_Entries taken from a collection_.
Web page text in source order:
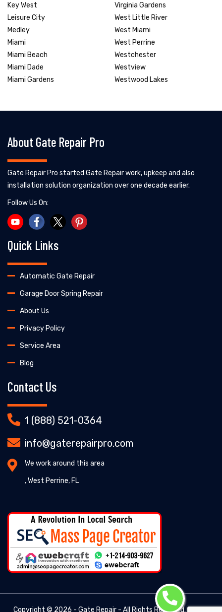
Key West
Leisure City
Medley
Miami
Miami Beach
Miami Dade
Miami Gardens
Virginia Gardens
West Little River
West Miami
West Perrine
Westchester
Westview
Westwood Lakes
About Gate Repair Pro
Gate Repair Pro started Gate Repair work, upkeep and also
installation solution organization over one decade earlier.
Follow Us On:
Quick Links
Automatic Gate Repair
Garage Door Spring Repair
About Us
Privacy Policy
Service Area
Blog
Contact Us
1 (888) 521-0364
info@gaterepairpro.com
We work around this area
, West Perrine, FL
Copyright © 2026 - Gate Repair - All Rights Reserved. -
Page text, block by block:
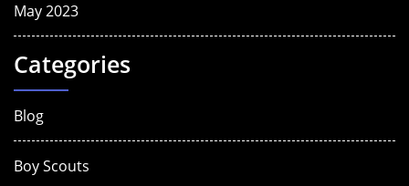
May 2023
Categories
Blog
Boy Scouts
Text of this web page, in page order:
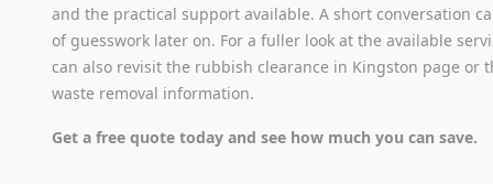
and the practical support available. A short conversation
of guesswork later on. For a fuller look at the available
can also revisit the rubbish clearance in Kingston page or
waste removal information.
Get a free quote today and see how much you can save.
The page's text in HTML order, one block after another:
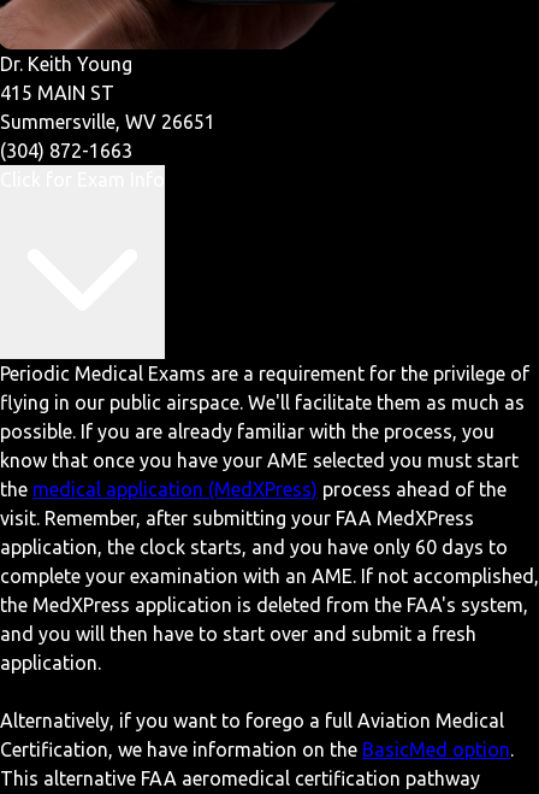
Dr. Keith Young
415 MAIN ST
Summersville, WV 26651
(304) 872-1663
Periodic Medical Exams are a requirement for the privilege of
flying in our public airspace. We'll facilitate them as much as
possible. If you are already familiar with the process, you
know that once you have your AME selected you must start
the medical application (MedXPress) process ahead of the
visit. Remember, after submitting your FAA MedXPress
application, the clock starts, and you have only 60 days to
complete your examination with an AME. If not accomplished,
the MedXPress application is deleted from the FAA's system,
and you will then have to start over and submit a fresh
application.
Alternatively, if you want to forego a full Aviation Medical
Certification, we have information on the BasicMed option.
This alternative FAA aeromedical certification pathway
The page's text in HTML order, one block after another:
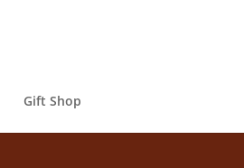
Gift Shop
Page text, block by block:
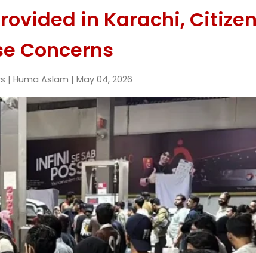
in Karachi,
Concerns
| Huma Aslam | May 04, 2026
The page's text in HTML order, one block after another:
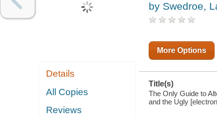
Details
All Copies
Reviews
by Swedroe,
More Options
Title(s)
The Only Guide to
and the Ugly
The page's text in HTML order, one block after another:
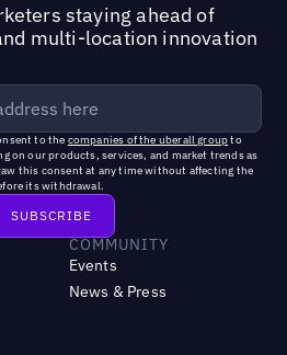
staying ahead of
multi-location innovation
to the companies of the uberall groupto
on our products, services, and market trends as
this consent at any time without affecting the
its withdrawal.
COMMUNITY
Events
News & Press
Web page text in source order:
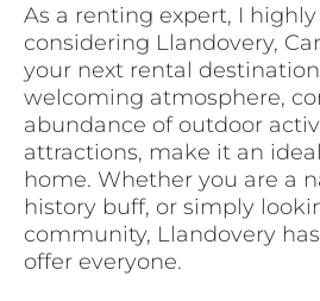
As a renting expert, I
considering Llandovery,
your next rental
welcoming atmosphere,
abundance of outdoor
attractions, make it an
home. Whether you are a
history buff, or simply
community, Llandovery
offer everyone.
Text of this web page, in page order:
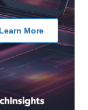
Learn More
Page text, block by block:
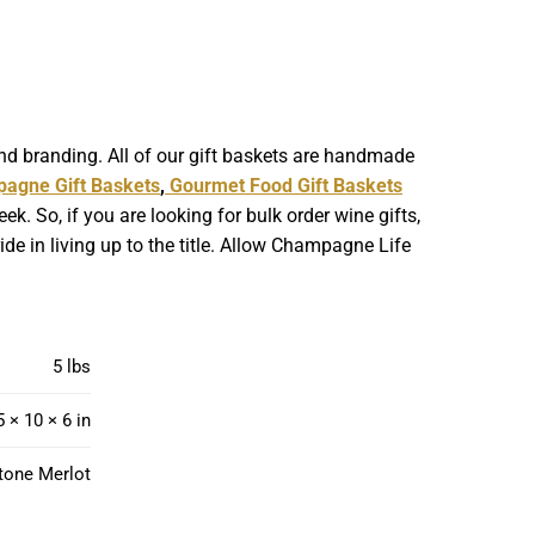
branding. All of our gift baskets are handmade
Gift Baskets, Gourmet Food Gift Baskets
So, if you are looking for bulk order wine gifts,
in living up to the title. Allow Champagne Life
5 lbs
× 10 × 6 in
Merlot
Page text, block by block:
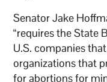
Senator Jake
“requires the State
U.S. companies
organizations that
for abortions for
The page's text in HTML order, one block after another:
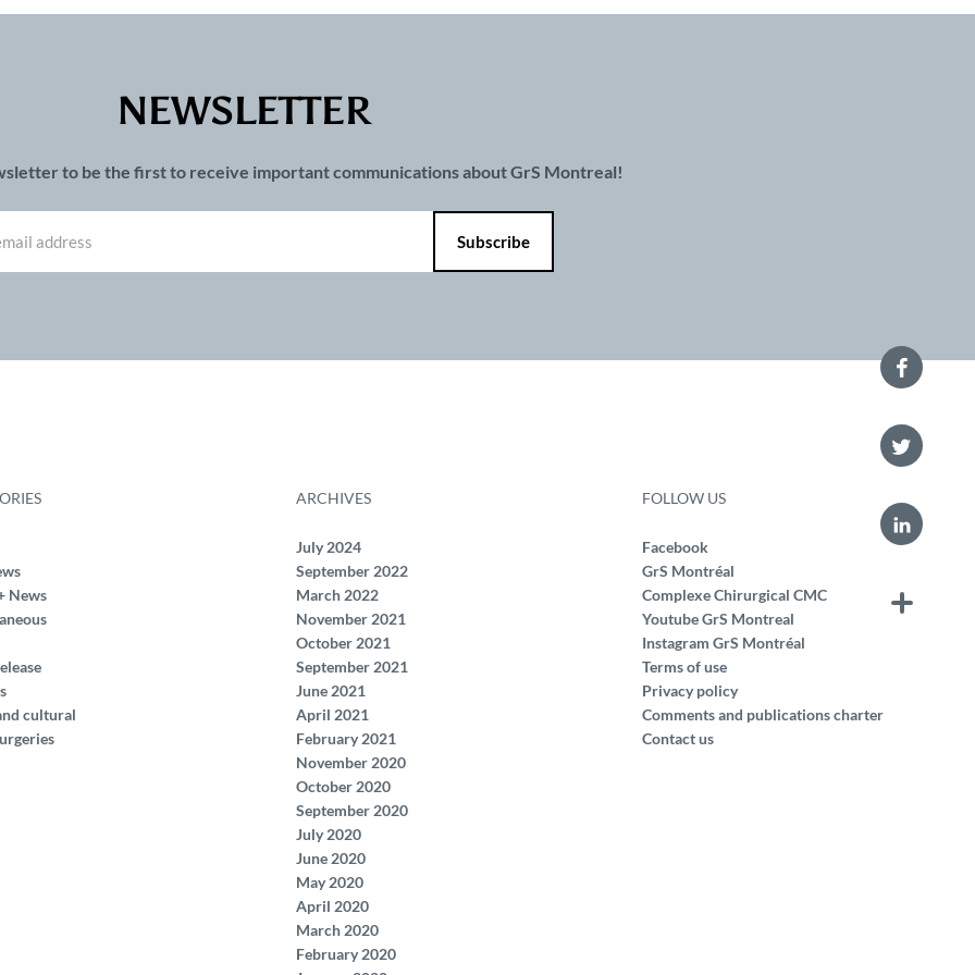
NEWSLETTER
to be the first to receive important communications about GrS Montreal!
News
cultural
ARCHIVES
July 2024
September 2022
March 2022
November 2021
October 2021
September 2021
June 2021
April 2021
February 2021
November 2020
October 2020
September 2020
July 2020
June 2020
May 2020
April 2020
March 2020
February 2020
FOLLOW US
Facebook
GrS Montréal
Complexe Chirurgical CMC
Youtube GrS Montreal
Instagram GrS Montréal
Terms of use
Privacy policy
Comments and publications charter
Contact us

_What the task asks_. Give the data again exactly, without pictures.

_Exercise result_.
Web page text in source order:
Key West
Leisure City
Medley
Miami
Miami Beach
Miami Dade
Miami Gardens
Virginia Gardens
West Little River
West Miami
West Perrine
Westchester
Westview
Westwood Lakes
About Gate Repair Pro
Gate Repair Pro started Gate Repair work, upkeep and also
installation solution organization over one decade earlier.
Follow Us On:
Quick Links
Automatic Gate Repair
Garage Door Spring Repair
About Us
Privacy Policy
Service Area
Blog
Contact Us
1 (888) 521-0364
info@gaterepairpro.com
We work around this area
, West Perrine, FL
Copyright © 2026 - Gate Repair - All Rights Reserved. -
Page text, block by block:
May 2023
Categories
Blog
Boy Scouts
Text of this web page, in page order:
and the practical support available. A short conversation
of guesswork later on. For a fuller look at the available
can also revisit the rubbish clearance in Kingston page or
waste removal information.
Get a free quote today and see how much you can save.
The page's text in HTML order, one block after another:
Dr. Keith Young
415 MAIN ST
Summersville, WV 26651
(304) 872-1663
Periodic Medical Exams are a requirement for the privilege of
flying in our public airspace. We'll facilitate them as much as
possible. If you are already familiar with the process, you
know that once you have your AME selected you must start
the medical application (MedXPress) process ahead of the
visit. Remember, after submitting your FAA MedXPress
application, the clock starts, and you have only 60 days to
complete your examination with an AME. If not accomplished,
the MedXPress application is deleted from the FAA's system,
and you will then have to start over and submit a fresh
application.
Alternatively, if you want to forego a full Aviation Medical
Certification, we have information on the BasicMed option.
This alternative FAA aeromedical certification pathway
The page's text in HTML order, one block after another:
Gift Shop
Page text, block by block:
in Karachi,
Concerns
| Huma Aslam | May 04, 2026
The page's text in HTML order, one block after another:
Details
All Copies
Reviews
by Swedroe,
More Options
Title(s)
The Only Guide to
and the Ugly
The page's text in HTML order, one block after another:
staying ahead of
multi-location innovation
to the companies of the uberall groupto
on our products, services, and market trends as
this consent at any time without affecting the
its withdrawal.
COMMUNITY
Events
News & Press
Web page text in source order:
As a renting expert, I
considering Llandovery,
your next rental
welcoming atmosphere,
abundance of outdoor
attractions, make it an
home. Whether you are a
history buff, or simply
community, Llandovery
offer everyone.
Text of this web page, in page order:
Learn More
Page text, block by block:
branding. All of our gift baskets are handmade
Gift Baskets, Gourmet Food Gift Baskets
So, if you are looking for bulk order wine gifts,
in living up to the title. Allow Champagne Life
5 lbs
× 10 × 6 in
Merlot
Page text, block by block:
Senator Jake
“requires the State
U.S. companies
organizations that
for abortions for
The page's text in HTML order, one block after another:
NEWSLETTER
to be the first to receive important communications about GrS Montreal!
News
cultural
ARCHIVES
July 2024
September 2022
March 2022
November 2021
October 2021
September 2021
June 2021
April 2021
February 2021
November 2020
October 2020
September 2020
July 2020
June 2020
May 2020
April 2020
March 2020
February 2020
FOLLOW US
Facebook
GrS Montréal
Complexe Chirurgical CMC
Youtube GrS Montreal
Instagram GrS Montréal
Terms of use
Privacy policy
Comments and publications charter
Contact us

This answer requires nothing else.